优化spark RDD autoKMeans one-hot数据 无监督聚类

package scala.learningRDD

import org.apache.spark.SparkContext
import org.apache.spark.mllib.linalg.{Vector, Vectors}
import org.apache.spark.rdd.RDD
import org.apache.spark.sql.SparkSession

import scala.collection.mutable.ArrayBuffer


object KmsModelDef{
  def eudist(v1: Array[Double], v2: Array[Double]): Double = {
    require(v1.length == v2.length, "Vectors must be of the same length.")
    //    sqrt(v1.zip(v2).map { case (a, b) => math.pow(a - b, 2) }.sum)
    v1.zip(v2).map { case (a, b) => if (a==b && a>0 && b>0) 1 else 0}.sum.toDouble/
      v1.zip(v2).map { case (a, b) => if (a>0 || b>0) 1 else 0}.sum.toDouble
  }
}


class ManualKMeansModel(spark: SparkSession,similarity:Double, iter:Int, acc:Double)  {

//  val spark: SparkSession = SparkSession.builder()
//    .master("local[*]").appName("autoKMeans").getOrCreate()

  import spark.implicits._
  val sc: SparkContext = spark.sparkContext

    var data: RDD[Vector]=_
    var centers:RDD[(Double,Vector)]=_
    var center_data:RDD[(Double,Double,Double)]=_



    val smllt:Double = similarity
    val iters: Long = iter
    val accs:Double = acc
//    var data_size:Long = _




  // 优化k_meas_jj方法
  def k_meas_jj_optimized(): Unit = {
    // 初始中心点查找优化
    val maxtuple0: (Double, Double) = this.data.map(v => (v.toArray.head, v.toArray.tail.sum))
      .max()(Ordering.by(_._2)) // 使用max替代reduce

    val cts_0: Vector = data.filter(v => v(0) == maxtuple0._1).first()
    //this.centers = sc.parallelize(Seq((0, cts_0)))

    var iteval = 0.0
    var n = 1
    val centersList: ArrayBuffer[(Double, Vector)] = new ArrayBuffer[(Double, Vector)]()
    centersList += ((0, cts_0))

    while (iteval < this.smllt && n < 100) { // 添加安全上限
      val centersBroadcast = sc.broadcast(centersList.toMap)

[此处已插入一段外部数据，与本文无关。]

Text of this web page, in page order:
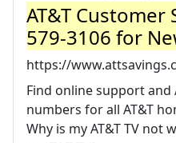
AT&T Customer
579-3106 for
https://
Find online support and
numbers for all AT&T
Why is my AT&T TV not

      // 使用mapPartitions减少shuffle
      val farthestPoint: (Vector, Double) = this.data.mapPartitions { partition =>
        val localCenters: Map[Double, Vector] = centersBroadcast.value
        partition.map { vector =>
          val minDistance = localCenters.values.map { center =>
            KmsModelDef.eudist(center.toArray.tail, vector.toArray.tail)
          }.min
          (vector, minDistance)
        }
      }.max()(Ordering.by(_._2)) // 找到距离最远的点

      iteval = farthestPoint._2

      if (iteval > this.smllt) return

      val newCenter: (Double, Vector) = (n.toDouble, farthestPoint._1)
      centersList += newCenter
      this.centers = sc.parallelize(centersList)

      n += 1
    }
  }





  def assign_clusters(): Unit ={

    val center_data_item: RDD[((Double, Vector), Vector)] = this.centers.cartesian(this.data)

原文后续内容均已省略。